* **TASK PROMPT**
Copying rule for the data below: take the line containing "Having trouble logging" and every line after it to the end, exactly, and drop all pictures.

* **Records from a data source**
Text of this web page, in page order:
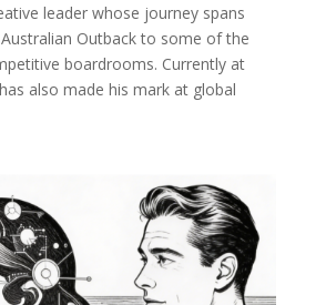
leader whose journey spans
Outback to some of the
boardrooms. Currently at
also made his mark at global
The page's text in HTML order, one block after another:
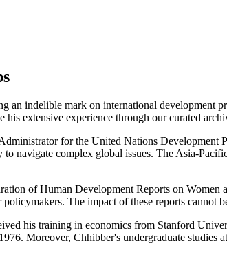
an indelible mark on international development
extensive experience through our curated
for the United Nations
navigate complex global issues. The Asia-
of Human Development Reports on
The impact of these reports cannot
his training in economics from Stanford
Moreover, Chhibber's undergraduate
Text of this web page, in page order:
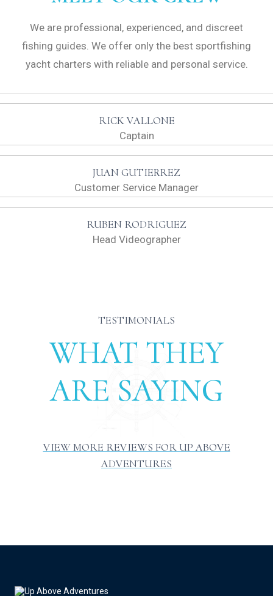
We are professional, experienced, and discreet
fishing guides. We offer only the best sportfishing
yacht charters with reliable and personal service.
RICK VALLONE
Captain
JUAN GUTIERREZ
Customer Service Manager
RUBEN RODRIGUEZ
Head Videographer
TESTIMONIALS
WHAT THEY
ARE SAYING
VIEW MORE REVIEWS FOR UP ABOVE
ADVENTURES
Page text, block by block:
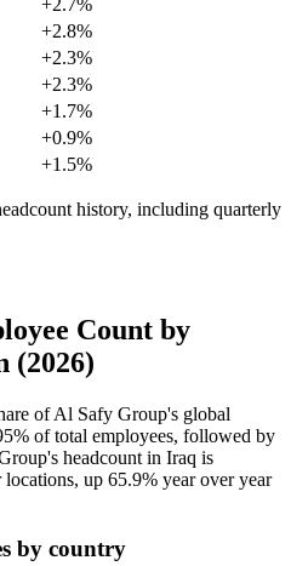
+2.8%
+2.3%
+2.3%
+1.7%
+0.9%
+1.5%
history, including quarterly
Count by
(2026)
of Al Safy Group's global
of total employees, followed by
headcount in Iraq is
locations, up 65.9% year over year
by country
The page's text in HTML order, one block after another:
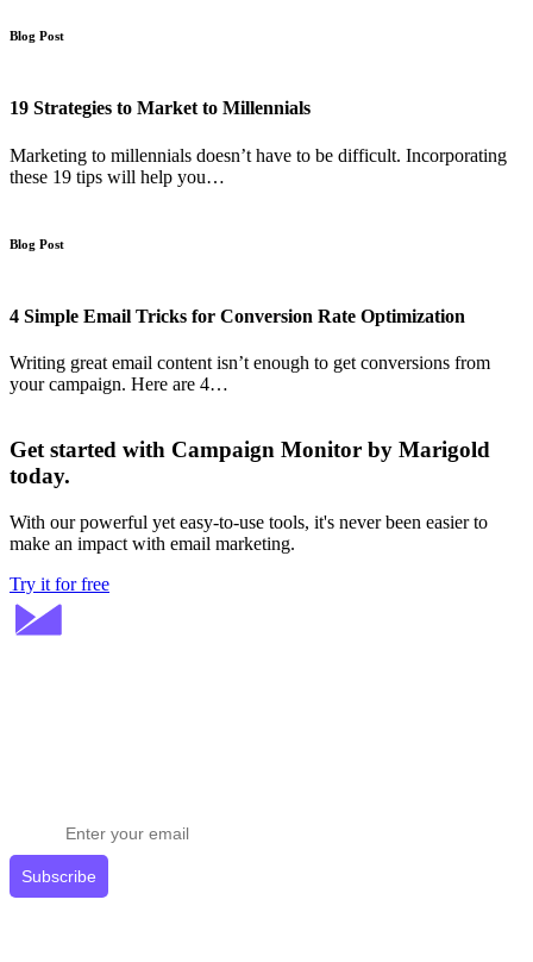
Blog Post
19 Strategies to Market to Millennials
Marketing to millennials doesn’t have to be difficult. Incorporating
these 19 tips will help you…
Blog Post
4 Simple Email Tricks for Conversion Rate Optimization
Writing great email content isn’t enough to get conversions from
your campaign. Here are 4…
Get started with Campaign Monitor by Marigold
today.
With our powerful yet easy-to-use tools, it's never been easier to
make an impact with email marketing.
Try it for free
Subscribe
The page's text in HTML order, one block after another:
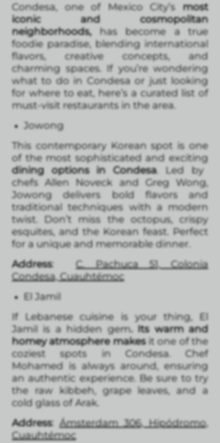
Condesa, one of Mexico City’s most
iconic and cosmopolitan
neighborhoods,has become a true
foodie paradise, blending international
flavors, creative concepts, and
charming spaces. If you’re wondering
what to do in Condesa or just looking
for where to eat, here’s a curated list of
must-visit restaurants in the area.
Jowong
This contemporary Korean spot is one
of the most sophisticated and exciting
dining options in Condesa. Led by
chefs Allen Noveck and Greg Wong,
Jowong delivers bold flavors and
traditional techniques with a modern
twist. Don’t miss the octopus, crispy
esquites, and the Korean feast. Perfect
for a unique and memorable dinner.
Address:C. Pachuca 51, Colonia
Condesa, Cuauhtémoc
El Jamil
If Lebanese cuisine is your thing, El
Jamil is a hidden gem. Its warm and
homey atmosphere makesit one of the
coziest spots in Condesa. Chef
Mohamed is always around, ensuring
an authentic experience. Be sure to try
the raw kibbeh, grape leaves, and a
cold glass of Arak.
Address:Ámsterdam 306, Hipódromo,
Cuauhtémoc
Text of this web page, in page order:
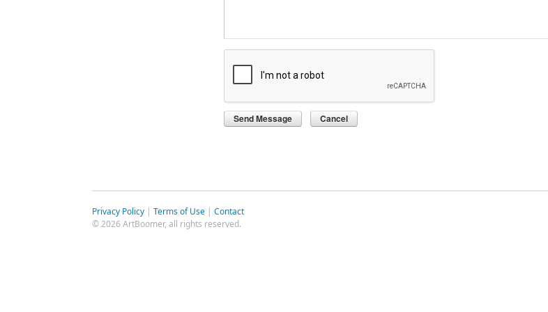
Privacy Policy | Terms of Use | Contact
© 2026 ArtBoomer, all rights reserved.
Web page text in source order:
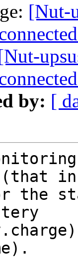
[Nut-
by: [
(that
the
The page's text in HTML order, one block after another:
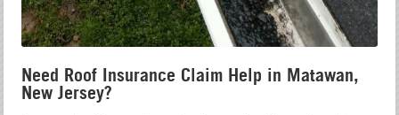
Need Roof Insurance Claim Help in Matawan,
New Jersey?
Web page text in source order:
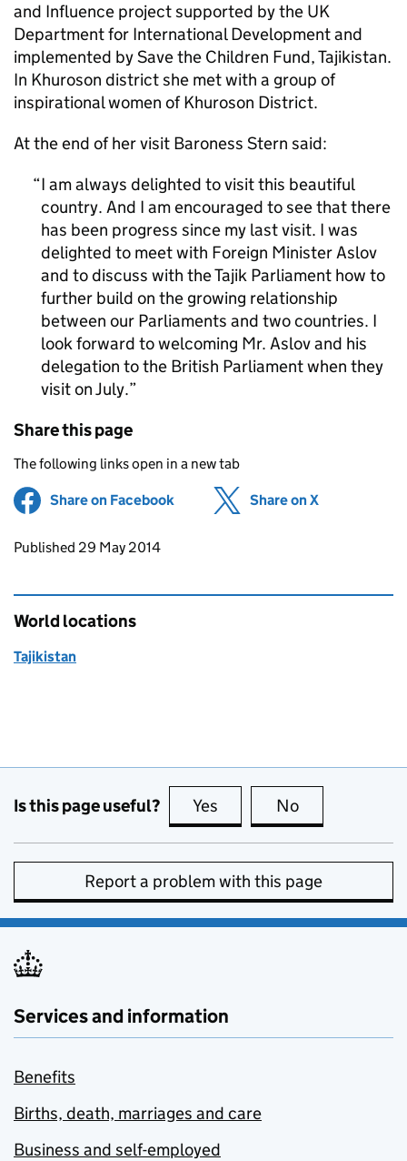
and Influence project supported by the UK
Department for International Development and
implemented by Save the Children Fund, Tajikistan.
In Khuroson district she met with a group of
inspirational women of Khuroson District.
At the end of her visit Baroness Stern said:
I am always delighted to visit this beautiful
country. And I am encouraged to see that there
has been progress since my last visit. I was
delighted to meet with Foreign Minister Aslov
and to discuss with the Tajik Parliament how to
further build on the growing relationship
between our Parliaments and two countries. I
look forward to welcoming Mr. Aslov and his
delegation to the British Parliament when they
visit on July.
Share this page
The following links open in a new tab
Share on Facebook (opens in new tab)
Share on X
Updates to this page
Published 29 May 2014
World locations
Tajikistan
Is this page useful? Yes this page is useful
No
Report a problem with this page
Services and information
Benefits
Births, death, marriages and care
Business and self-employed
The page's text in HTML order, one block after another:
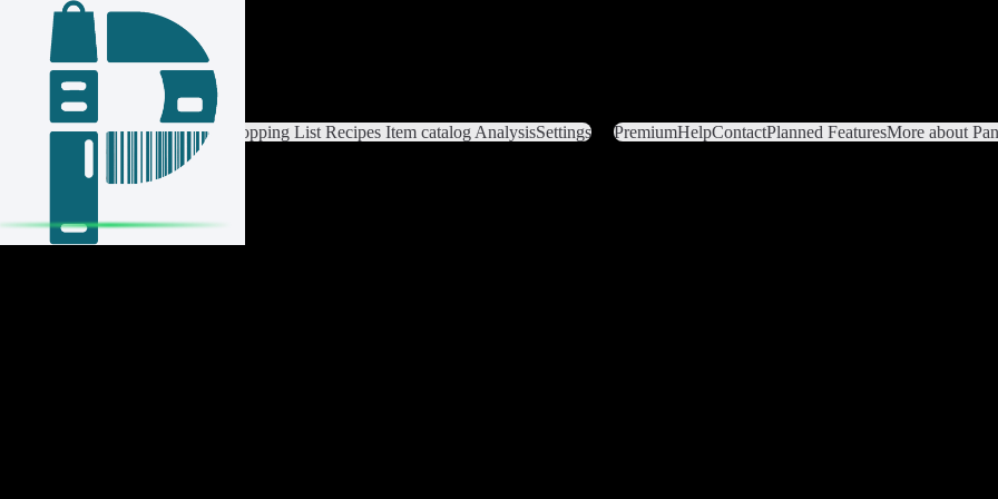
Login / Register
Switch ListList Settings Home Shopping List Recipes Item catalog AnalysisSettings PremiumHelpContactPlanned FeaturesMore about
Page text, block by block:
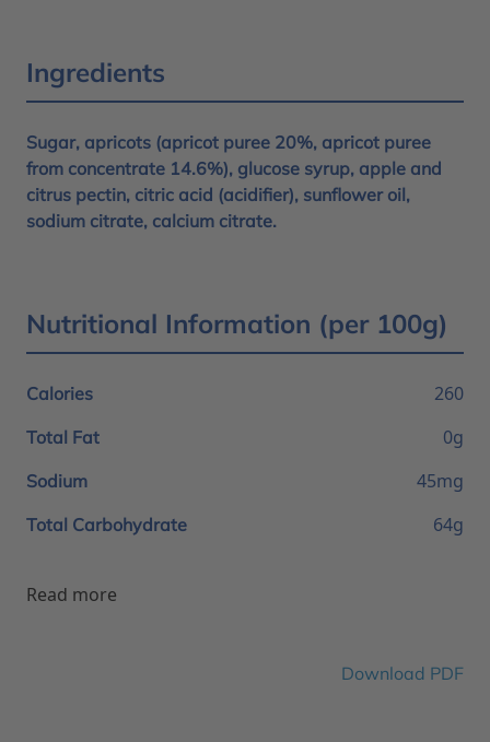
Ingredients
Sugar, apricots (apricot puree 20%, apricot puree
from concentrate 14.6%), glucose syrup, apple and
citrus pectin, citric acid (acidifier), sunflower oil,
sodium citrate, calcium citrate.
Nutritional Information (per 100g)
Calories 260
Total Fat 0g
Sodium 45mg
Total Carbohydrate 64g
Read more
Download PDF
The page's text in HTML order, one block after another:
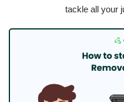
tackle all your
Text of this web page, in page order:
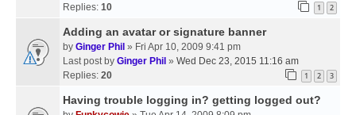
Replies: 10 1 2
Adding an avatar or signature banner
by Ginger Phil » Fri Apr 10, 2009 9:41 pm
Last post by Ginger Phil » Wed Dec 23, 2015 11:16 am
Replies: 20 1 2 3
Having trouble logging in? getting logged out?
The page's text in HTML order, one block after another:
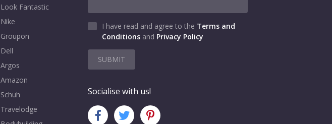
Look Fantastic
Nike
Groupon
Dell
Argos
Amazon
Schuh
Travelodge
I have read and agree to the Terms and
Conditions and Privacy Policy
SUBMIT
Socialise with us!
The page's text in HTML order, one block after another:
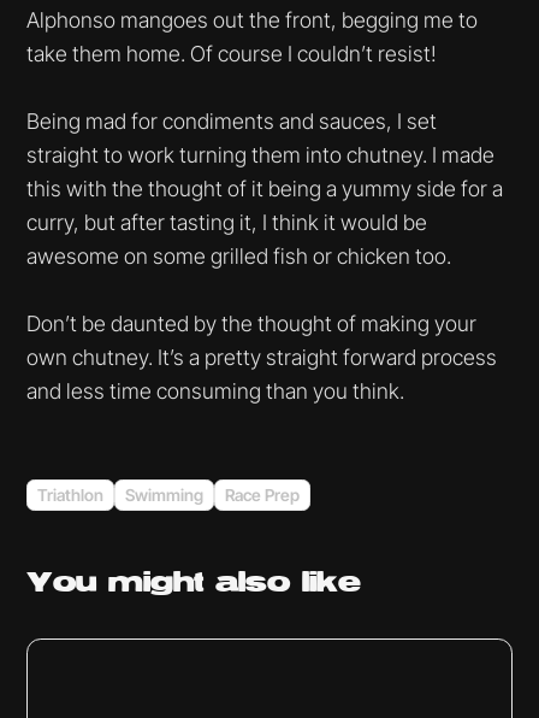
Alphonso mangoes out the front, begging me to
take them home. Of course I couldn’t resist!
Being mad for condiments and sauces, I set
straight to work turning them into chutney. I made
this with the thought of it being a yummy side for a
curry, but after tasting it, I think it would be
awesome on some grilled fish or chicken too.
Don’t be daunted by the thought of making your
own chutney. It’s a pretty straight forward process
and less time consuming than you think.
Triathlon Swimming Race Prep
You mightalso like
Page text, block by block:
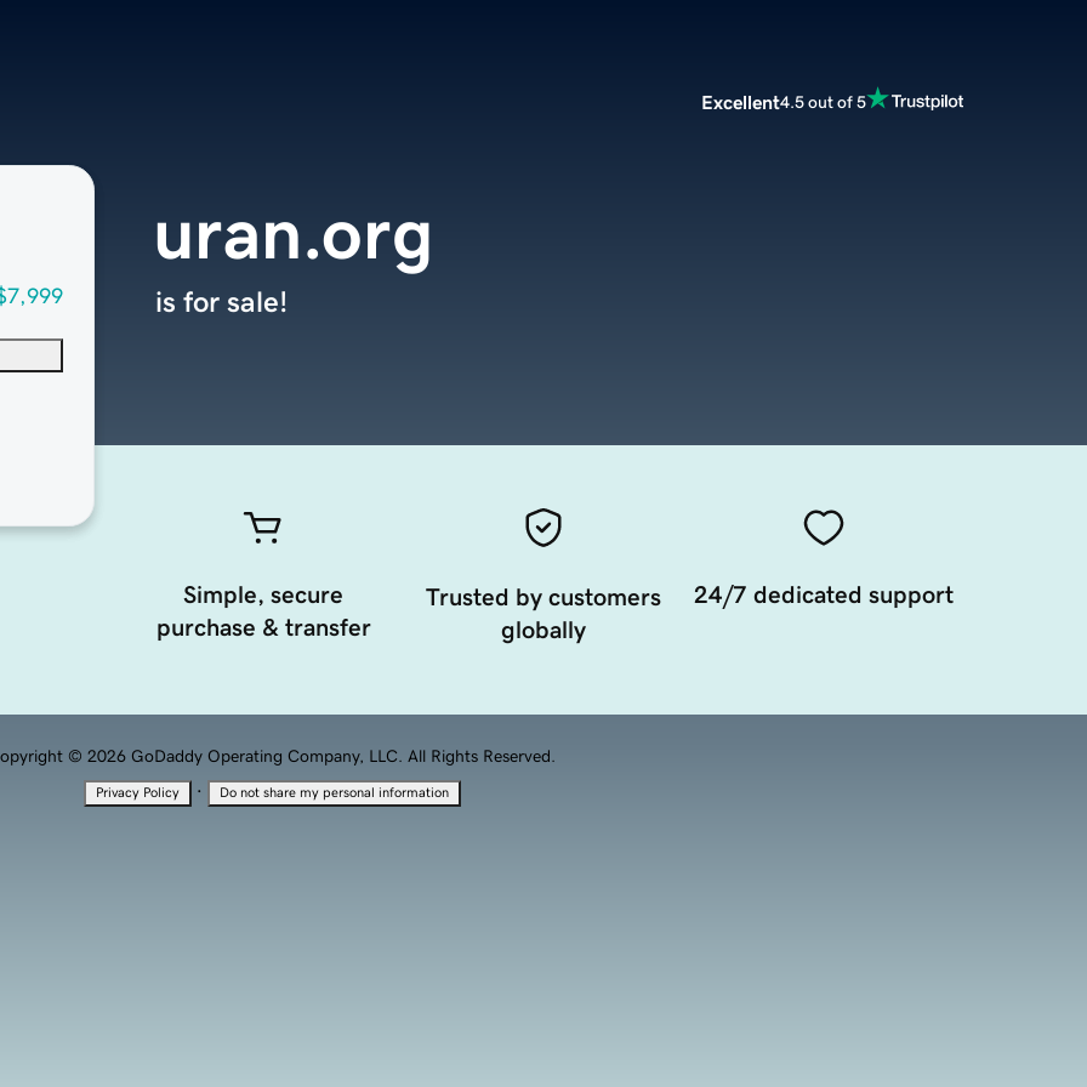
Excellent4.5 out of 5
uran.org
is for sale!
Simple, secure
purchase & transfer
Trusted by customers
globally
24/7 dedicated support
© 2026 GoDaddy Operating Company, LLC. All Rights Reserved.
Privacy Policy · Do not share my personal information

* **SOLVED EXERCISE**
Having trouble logging in? getting logged out?
The page's text in HTML order, one block after another:
Look Fantastic
Nike
Groupon
Dell
Argos
Amazon
Schuh
Travelodge
I have read and agree to the Terms and
Conditions and Privacy Policy
SUBMIT
Socialise with us!
The page's text in HTML order, one block after another:
Alphonso mangoes out the front, begging me to
take them home. Of course I couldn’t resist!
Being mad for condiments and sauces, I set
straight to work turning them into chutney. I made
this with the thought of it being a yummy side for a
curry, but after tasting it, I think it would be
awesome on some grilled fish or chicken too.
Don’t be daunted by the thought of making your
own chutney. It’s a pretty straight forward process
and less time consuming than you think.
Triathlon Swimming Race Prep
You mightalso like
Page text, block by block:
Excellent4.5 out of 5
uran.org
is for sale!
Simple, secure
purchase & transfer
Trusted by customers
globally
24/7 dedicated support
© 2026 GoDaddy Operating Company, LLC. All Rights Reserved.
Privacy Policy · Do not share my personal information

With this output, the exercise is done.